Aurelia Compiler & MLIR
A deep dive into the MLIR lowering process and build infrastructure.
Technical Deep Dive: Aurelia’s Compiler
The Aurelia compiler is a sophisticated multi-stage toolchain that leverages the latest advancements in LLVM and MLIR to provide a bridge between mathematical research and hardware execution.
The MLIR Lowering Process
Aurelia’s compiler architecture is built on the principle of progressive lowering. The source code is first parsed into an Abstract Syntax Tree (AST), which is then lowered into a series of MLIR dialects.
- Aurelia High-Level Dialect (AHL): Captures the intent of the programmer, including tensor shapes, differentiation attributes, and parallel loop constructs.
- Tensor Dialect: Performs shape inference and symbolic verification. Ensures that all tensor operations are mathematically sound.
- Linalg and MemRef Dialects: Maps tensor operations to specific memory buffers (MemRefs). This is where the Neuro-Linear Predictive Allocator inserts pre-fetch hints.
- Tiling and Fusion: Breaks down large tensor operations into smaller “tiles” that fit into the NPU’s local memory. Fuses consecutive operators (e.g., convolution + ReLU) into a single execution kernel.
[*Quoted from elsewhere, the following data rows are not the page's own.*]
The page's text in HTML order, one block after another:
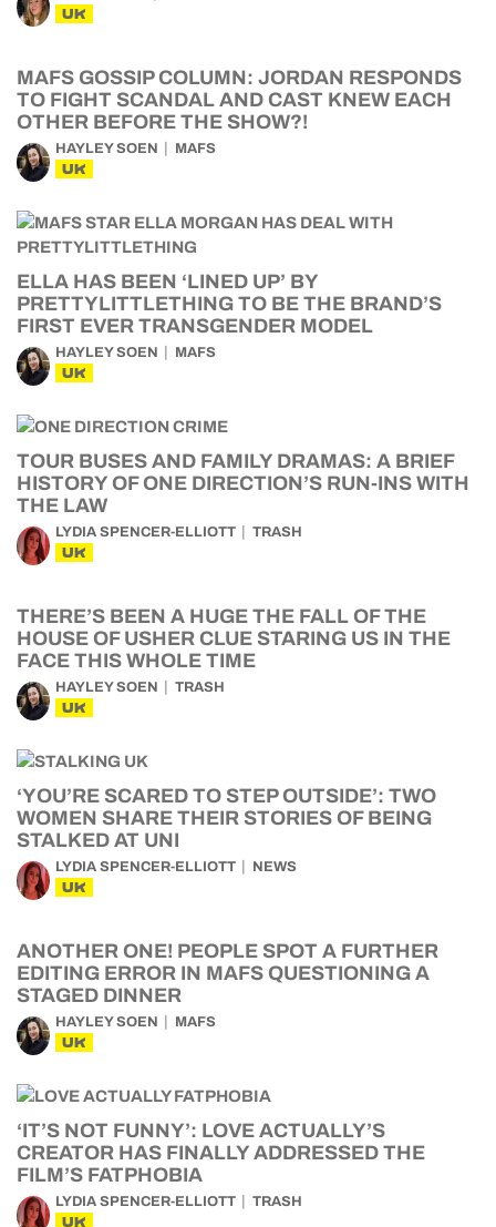
UK
MAFS GOSSIP COLUMN: JORDAN RESPONDS
TO FIGHT SCANDAL AND CAST KNEW EACH
OTHER BEFORE THE SHOW?!
HAYLEY SOEN MAFS
UK
ELLA HAS BEEN ‘LINED UP’ BY
PRETTYLITTLETHING TO BE THE BRAND’S
FIRST EVER TRANSGENDER MODEL
HAYLEY SOEN MAFS
UK
TOUR BUSES AND FAMILY DRAMAS: A BRIEF
HISTORY OF ONE DIRECTION’S RUN-INS WITH
THE LAW
LYDIA SPENCER-ELLIOTT TRASH
UK
THERE’S BEEN A HUGE THE FALL OF THE
HOUSE OF USHER CLUE STARING US IN THE
FACE THIS WHOLE TIME
HAYLEY SOEN TRASH
UK
‘YOU’RE SCARED TO STEP OUTSIDE’: TWO
WOMEN SHARE THEIR STORIES OF BEING
STALKED AT UNI
LYDIA SPENCER-ELLIOTT NEWS
UK
ANOTHER ONE! PEOPLE SPOT A FURTHER
EDITING ERROR IN MAFS QUESTIONING A
STAGED DINNER
HAYLEY SOEN MAFS
UK
‘IT’S NOT FUNNY’: LOVE ACTUALLY’S
CREATOR HAS FINALLY ADDRESSED THE
FILM’S FATPHOBIA
LYDIA SPENCER-ELLIOTT TRASH
UK
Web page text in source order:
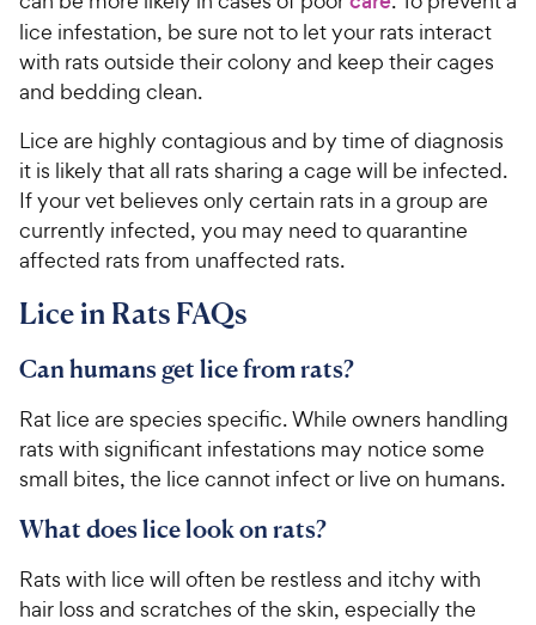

- LLVM IR and Machine Code: The optimized MLIR is lowered to LLVM Intermediate Representation, compiled into machine code for specific GPU or NPU targets.
Formal Verification
A unique feature of the Aurelia language is its “Paper-First” verification capability. DeepcometAI has introduced attributes like @paper, @invariant, and @experiment to allow researchers to encode mathematical proofs directly into the source code.